Ce film est pour moi la vie, rien que la vie. Même pas un film, pas une fiction. Je vois sur l’écran ma sœur, ma mère, mon amie, ma grand-mère, ma tante, moi-même. Et ça fait même pas bizarre tellement c’est réel. Je me vois en grand avec mon sentiment d’être moche, pas assez bien pour mon mec, avec mon auto-sabotage perpétuel… Citation : « j’ai jamais compris pourquoi mon mari m’avait choisie, j’ai pensé qu’il allait partir pour une femme plus jolie et je lui ai fait payer toute sa vie. Et il est jamais parti ». Je m’entends dire comme la danseuse enrobée du film se regardant dans le miroir « je vois une grosse vache ».

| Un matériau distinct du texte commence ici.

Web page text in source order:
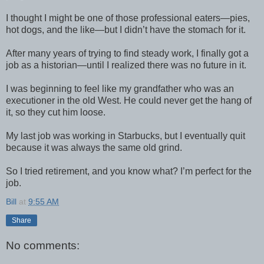
I thought I might be one of those professional eaters—pies,
hot dogs, and the like—but I didn’t have the stomach for it.
After many years of trying to find steady work, I finally got a
job as a historian—until I realized there was no future in it.
I was beginning to feel like my grandfather who was an
executioner in the old West. He could never get the hang of
it, so they cut him loose.
My last job was working in Starbucks, but I eventually quit
because it was always the same old grind.
So I tried retirement, and you know what? I’m perfect for the
job.
Bill at 9:55 AM
Share
No comments:
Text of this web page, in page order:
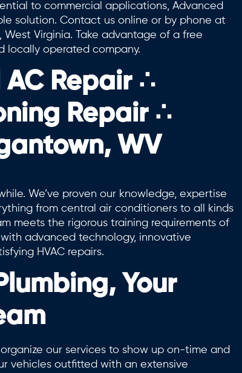
to commercial applications, Advanced
solution. Contact us online or by phone at
West Virginia. Take advantage of a free
locally operated company.
Repair∴
Repair∴
WV
We’ve proven our knowledge, expertise
from central air conditioners to all kinds
meets the rigorous training requirements of
advanced technology, innovative
HVAC repairs.
Your
our services to show up on-time and
vehicles outfitted with an extensive
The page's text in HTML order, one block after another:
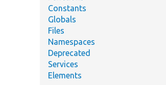
Constants
Globals
Files
Namespaces
Deprecated
Services
Elements
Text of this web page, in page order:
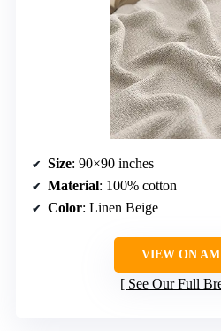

Je suis touchée par le personnage de Nicole Garcia, féministe comme je ne les aime pas, mais tellement attrayante par son côté loufoque et décalé, tellement attachante par son amour de la Femme et sa vocation à la réparer : « Faut les relever ces ruines ! » La scène du haka est d’une force incroyable, puissantes ces femmes quand la hargne est en elles, quand elles reprennent l’estime d’elles-mêmes. Et la tendresse envers leurs propres imperfections lors des caresses de leur peau yeux fermés (magnifiques gros plans) qui font passer leur conscience d’un « c’est mou » d’écœurement à un « c’est doux » fleuri d’un sourire.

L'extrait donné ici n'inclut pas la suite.